The Kimsuky group used generative AI (ChatGPT) to create deepfake images of South Korean military ID cards and incorporated them into spear-phishing campaigns that deployed obfuscated scripts and AutoIt-based payloads to contact C2 servers. Affected targets include South Korean military agencies and portal companies, highlighting the need for EDR adoption and improved endpoint detection to counter obfuscated multi-stage attacks. #Kimsuky #ChatGPT
Keypoints
- Kimsuky leveraged generative AI (ChatGPT) to produce deepfake military ID images used in targeted spear-phishing emails.
- Attackers used LNK shortcuts, obfuscated batch/PowerShell commands, and AutoIt-compiled executables to achieve multi-stage execution and persistence.
- Phishing lure templates impersonated South Korean portal security alerts and military ID issuance workflows, directing victims to C2 domains like liveml.cafe24[.]com and jiwooeng.co[.]kr.
- Obfuscation techniques included environment-variable string slicing, Vigenère-like character encryption, and comment/padding camouflage in Python to evade AV and static analysis.
- Payloads registered scheduled tasks (e.g., HncAutoUpdateTaskMachine) and used periodic C2 polling to download additional components and exfiltrate or enable remote control.
- Similar TTPs were observed across multiple campaigns (ClickFix, credential theft, HWP attachment lures) with overlapping indicators and identifiers like “Start_juice” and “Eextract_juice.”
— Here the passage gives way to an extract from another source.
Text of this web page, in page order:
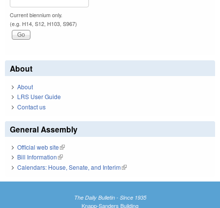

- Adoption of EDR with behavior-based detection is crucial to detect the entire execution chain despite time delays and obfuscation techniques.
MITRE Techniques
- [T1566 ] Phishing – Spear-phishing emails impersonating military institutions and portal security alerts to deliver malicious LNK or links (“spear-phishing attack impersonating the Kimsuky group… disguised as if it were handling ID issuance tasks”).
- [T1003 ] Credential Dumping – Attempted credential theft via phishing campaigns that directed victims to credential-harvesting pages (“Credential theft phishing attacks were also observed…”).
- [T1071 ] Command and Control – Communication with C2 servers using obfuscated scripts and periodic polling to download additional payloads (“script communicated periodically with the ‘jiwooeng.co[.]kr’ C2 server and executed new batch file commands”).
- [T1203 ] Execution – Execution of malicious PowerShell, batch, and AutoIt-compiled executables triggered by LNK shortcuts and cmd.exe invocation (decoded PowerShell command attempted to connect to the ‘private.php’ C2 server and downloaded files executed from %Temp%).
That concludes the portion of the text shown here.